Firm: Morgan Stanley


Location: Boston, MA


Production: $6.29 million


AUM: $2.35 billion


Age: 37



All young advisors can relate to the difficulties of starting out, whether it's the long hours spent prospecting or trying to earn the trust of wealthy clients. But what separates these top advisors is that they have been able to overcome the second major challenge to their career, the plateau, says this year's #1 top advisor under 40, Peter Princi.


"Everybody can talk about early stages and getting over those initial hurdles of earning trust and becoming a center of influence, and that is the hardest thing you do," says Princi, who makes the Top 40 list for his fifth time. "But you see a lot of business hit a plateau at some point, and it's really hard to get through certain levels of assets and continue that momentum."

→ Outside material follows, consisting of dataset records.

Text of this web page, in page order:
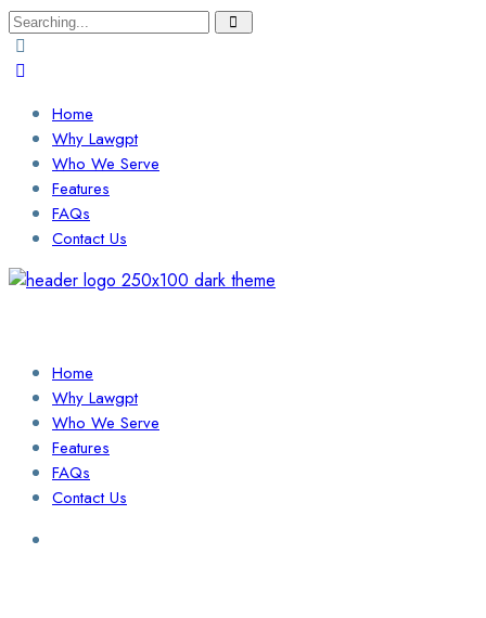
Search
for:
Home
Why Lawgpt
Who We Serve
Features
FAQs
Contact Us
Home
Why Lawgpt
Who We Serve
Features
FAQs
Contact Us
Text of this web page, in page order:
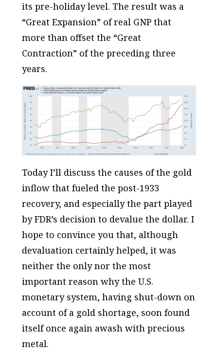
its pre-holiday level. The result was a
“Great Expansion” of real GNP that
more than offset the “Great
Contraction” of the preceding three
years.
Today I’ll discuss the causes of the gold
inflow that fueled the post-1933
recovery, and especially the part played
by FDR’s decision to devalue the dollar. I
hope to convince you that, although
devaluation certainly helped, it was
neither the only nor the most
important reason why the U.S.
monetary system, having shut-down on
account of a gold shortage, soon found
itself once again awash with precious
metal.
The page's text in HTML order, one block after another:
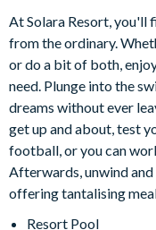
Cinema room with
projector screen,
Upper-floor loft area
jungle gym,
General
Complimentary Wi-Fi
Towels and bed
Washer and dryer
This home’s
At Solara Resort, you'll
from the ordinary.
or do a bit of both,
need. Plunge into the
dreams without ever
get up and about, test
football, or you can
Afterwards, unwind
offering tantalising
Resort Pool

For Princi, that moment came just over five years ago. He had built a client base and several hundred million in assets, but between the hours he spent researching the market, doing due diligence on portfolio managers and serving clients, he didn't have any more resources to grow.


Rather than scaling back or settling into his success, Princi raised his asset minimums and started hiring assistants and certified financial planners. His goal was to expand his practice by focusing on offering financial planning services for investors with $2 million or more of investable assets. He delegated the smaller accounts with under $500,000 in assets, many of whom had been with him since the start, to other members of his nine-person team, who continue to provide them with strategies and outlooks. Princi focuses on the ultra-wealthy. "It is very important that every client feels like they are the only client," Princi says.


Princi is lead strategist on his team. Many of the other teammates are in non-producing roles as analysts or estate planners. Princi usually spends about 55 of his 75-hour work week reading, researching and meeting with portfolio managers. He spends the rest of the time speaking to clients and prospects.


Princi's accounts include business executives, business owners, real estate moguls and professional baseball players. (Princi worked with the New York Mets for two years after graduating.)


While uncovering new investment opportunities is a big part of his practice, Princi's team focuses heavily on financial planning and most of his revenue comes from fees charged on assets under management. For example, when a client recently looked to move into a posh retirement community, Princi and his team were not worried so much about where the money would come from, but about how it would change the client's lifestyle.


"We told him it was a great lifestyle move and wouldn't put a dent in how he lives," Princi says. "To hear the excitement in the client's voice is powerful."